В книге рассказывается история главного героя, который сталкивается с различными проблемами и препятствиями на протяжении всего своего путешествия. По пути он встречает множество второстепенных персонажей, которые играют важные роли в истории. Благодаря опыту главного героя книга исследует такие темы, как любовь, потеря, надежда и стойкость. По мере того, как главный герой преодолевает свои трудности, он усваивает ценные уроки жизни и растет как личность.


Рекомендуем почитать
Облако памяти

Астролог Аглая встречает в парке Николая Кулагина, чтобы осуществить план, который задумала более тридцати лет назад.

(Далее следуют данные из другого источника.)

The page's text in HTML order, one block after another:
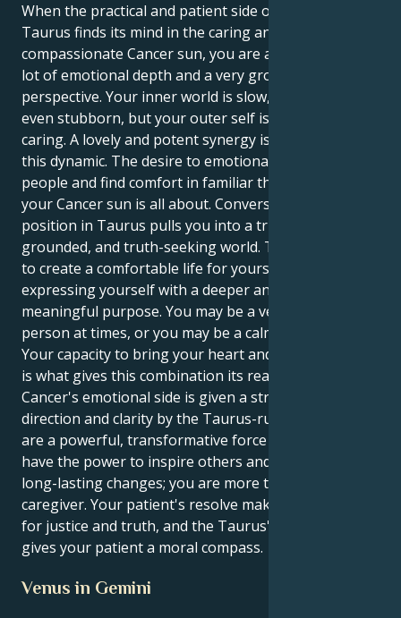
When the practical and patient side of Mercury in
Taurus finds its mind in the caring and
compassionate Cancer sun, you are a person with a
lot of emotional depth and a very grounded
perspective. Your inner world is slow, methodical, and
even stubborn, but your outer self is protective and
caring. A lovely and potent synergy is produced by
this dynamic. The desire to emotionally connect with
people and find comfort in familiar things is what
your Cancer sun is all about. Conversely, Mercury's
position in Taurus pulls you into a trustworthy,
grounded, and truth-seeking world. This allows you
to create a comfortable life for yourself while also
expressing yourself with a deeper and more
meaningful purpose. You may be a very caring
person at times, or you may be a calm, patient force.
Your capacity to bring your heart and mind together
is what gives this combination its real power. Your
Cancer's emotional side is given a strong sense of
direction and clarity by the Taurus-ruled mind. You
are a powerful, transformative force whose words
have the power to inspire others and bring about
long-lasting changes; you are more than just a
caregiver. Your patient's resolve makes you a force
for justice and truth, and the Taurus' grounded drive
gives your patient a moral compass.
Venus in Gemini

Николай попадает под влияние Аглаи и ей остаётся только использовать против него свои знания, но ей мешает неизвестный шантажист, у которого собственные планы на Николая. Алиса встречает мужчину своей мечты Сергея, но вопреки всем «знакам», собственными стараниями, они навсегда остаются зафиксированными в стадии перехода зарождающихся отношений на следующий уровень.


Ник Уда

Ник Уда — это попытка молодого и думающего человека найти свое место в обществе, которое само не знает своего места в мировой иерархии. Потерянный человек в потерянной стране на фоне вечных вопросов, политического и социального раздрая. Да еще и эта мистика…


Акука

Повести «Акука» и «Солнечные часы» — последние книги, написанные известным литературоведом Владимиром Александровым. В повестях присутствуют три самые сложные вещи, необходимые, по мнению Льва Толстого, художнику: искренность, искренность и искренность…


Белый отсвет снега. Товла

Сегодня мы знакомим наших читателей с творчеством замечательного грузинского писателя Реваза Инанишвили. Первые рассказы Р. Инанишвили появились в печати в начале пятидесятых годов. Это был своеобразный и яркий дебют — в литературу пришел не новичок, а мастер. С тех пор написано множество книг и киносценариев (в том числе «Древо желания» Т. Абуладзе и «Пастораль» О. Иоселиани), сборники рассказов для детей и юношества; за один из них — «Далекая белая вершина» — Р. Инанишвили был удостоен Государственной премии имени Руставели.


Избранное

Владимир Минач — современный словацкий писатель, в творчестве которого отражена историческая эпоха борьбы народов Чехословакии против фашизма и буржуазной реакции в 40-е годы, борьба за строительство социализма в ЧССР в 50—60-е годы. В настоящем сборнике Минач представлен лучшими рассказами, здесь он впервые выступает также как публицист, эссеист и теоретик культуры.


Время быть смелым

В России быть геем — уже само по себе приговор. Быть подростком-геем — значит стать объектом жесткой травли и, возможно, даже подвергнуть себя реальной опасности. А потому ты вынужден жить в постоянном страхе, прекрасно осознавая, что тебя ждет в случае разоблачения. Однако для каждого такого подростка рано или поздно наступает время, когда ему приходится быть смелым, чтобы отстоять свое право на существование…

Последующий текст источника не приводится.